Perl script to check metrics from elasticsearch for use as a custom Icinga2 check modelled after this graphite check
$ ./check-elasticsearch-metrics.pl [OPTIONS]
Required Settings:
-c [threshold]: critical threshold
-w [threshold]: warning threshold
-s [seconds]: number of seconds from now to check
-a [name]: aggregation name
-t [type]: aggregation type
-f [field_name]: the name of the field to aggregate
-q [query_string]: the query to run in elasticsearch
-h [host]: elasticsearch host
Optional Settings:
-r: reverse threshold (so amounts below threshold values will alert)

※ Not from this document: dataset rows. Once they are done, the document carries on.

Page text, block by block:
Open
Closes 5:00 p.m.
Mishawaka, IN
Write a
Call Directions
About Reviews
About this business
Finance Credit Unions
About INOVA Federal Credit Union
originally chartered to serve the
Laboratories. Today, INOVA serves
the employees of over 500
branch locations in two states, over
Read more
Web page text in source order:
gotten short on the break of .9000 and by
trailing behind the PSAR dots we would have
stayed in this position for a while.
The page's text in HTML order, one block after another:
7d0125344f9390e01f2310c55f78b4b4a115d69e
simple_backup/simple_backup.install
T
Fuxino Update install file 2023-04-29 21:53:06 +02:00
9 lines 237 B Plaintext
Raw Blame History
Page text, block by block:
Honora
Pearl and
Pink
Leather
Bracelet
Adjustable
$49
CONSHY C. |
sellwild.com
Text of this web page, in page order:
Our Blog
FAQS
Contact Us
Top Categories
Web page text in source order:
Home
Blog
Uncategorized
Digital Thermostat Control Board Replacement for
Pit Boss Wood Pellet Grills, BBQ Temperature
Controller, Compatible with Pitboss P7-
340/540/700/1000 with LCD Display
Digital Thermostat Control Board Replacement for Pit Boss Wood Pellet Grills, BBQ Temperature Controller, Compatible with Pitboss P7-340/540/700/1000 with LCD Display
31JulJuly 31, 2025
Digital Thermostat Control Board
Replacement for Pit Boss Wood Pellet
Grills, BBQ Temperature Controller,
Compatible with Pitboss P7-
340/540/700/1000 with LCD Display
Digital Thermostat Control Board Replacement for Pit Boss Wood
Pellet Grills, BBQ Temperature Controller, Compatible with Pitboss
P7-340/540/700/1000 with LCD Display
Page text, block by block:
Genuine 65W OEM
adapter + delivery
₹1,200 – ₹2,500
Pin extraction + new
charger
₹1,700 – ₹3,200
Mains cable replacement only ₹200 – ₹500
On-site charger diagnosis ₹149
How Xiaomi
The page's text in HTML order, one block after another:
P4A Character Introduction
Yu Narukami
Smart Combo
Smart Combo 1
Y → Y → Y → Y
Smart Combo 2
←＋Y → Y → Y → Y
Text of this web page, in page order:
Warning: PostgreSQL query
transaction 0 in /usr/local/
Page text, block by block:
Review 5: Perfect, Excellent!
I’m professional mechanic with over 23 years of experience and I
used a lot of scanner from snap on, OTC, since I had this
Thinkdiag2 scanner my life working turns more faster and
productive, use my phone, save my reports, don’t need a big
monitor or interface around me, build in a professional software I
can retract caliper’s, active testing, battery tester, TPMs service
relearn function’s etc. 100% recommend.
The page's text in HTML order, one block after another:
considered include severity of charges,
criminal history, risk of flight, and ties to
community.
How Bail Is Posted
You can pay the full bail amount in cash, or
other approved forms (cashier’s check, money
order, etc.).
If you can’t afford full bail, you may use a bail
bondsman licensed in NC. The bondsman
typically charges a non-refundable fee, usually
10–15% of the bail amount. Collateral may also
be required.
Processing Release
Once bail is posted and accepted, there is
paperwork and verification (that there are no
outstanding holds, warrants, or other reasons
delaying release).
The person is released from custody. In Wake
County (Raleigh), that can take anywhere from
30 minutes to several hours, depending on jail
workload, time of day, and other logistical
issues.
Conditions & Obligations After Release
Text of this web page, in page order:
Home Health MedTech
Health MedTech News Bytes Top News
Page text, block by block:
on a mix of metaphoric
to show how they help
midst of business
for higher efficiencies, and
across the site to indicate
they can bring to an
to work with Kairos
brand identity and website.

-q [port]: elasticsearch port (defaults to 9200)
Error codes:
0: Everything OK, check passed
1: Warning threshold breached
2: Critical threshold breached
4: Unknown, encountered an error querying elasticsearch
In order to use this check in a service or host, you'll need something like the following set up in your icinga custom_commands.conf:
object CheckCommand "check-elasticsearch" {
import "plugin-check-command"
command = [ "/path/to/check-elasticsearch-metrics.pl" ]
arguments = {
"-c" = "$elasticsearch_critical$"
"-w" = "$elasticsearch_warning$"
"-q" = "$elasticsearch_query$"
"-a" = "$elasticsearch_aggregation_name$"
"-f" = "$elasticsearch_aggregation_field$"
"-t" = "$elasticsearch_aggregation_type$"
"-s" = "$elasticsearch_seconds$"
"-h" = "elasticsearch.host.example.com"
"-p" = "9200"
"-r" = {
set_if = "$elasticsearch_reverse$"
description = "Reverse - Alert when the value is UNDER warn/crit instead of OVER"
}
}
}
With that set up as a custom command you can use it in a service like this:
Service "Errors ES" {
name = "Errors ES"
check_command = "check-elasticsearch"
check_interval = "60"
retry_interval = "180"
vars.elasticsearch_critical = "10"
vars.elasticsearch_warning = "50"
vars.elasticsearch_query = "metric:web_error"
vars.elasticsearch_aggregation_name = "numberOfErrors"
vars.elasticsearch_aggregation_field = "value"
vars.elasticsearch_aggregation_type = "sum"
vars.elasticsearch_seconds = 60 * 60
}
Which will alert when it detects more than 10 errors over the space of an hour.
That's about it, I'm accepting pull requests so feel free to fork!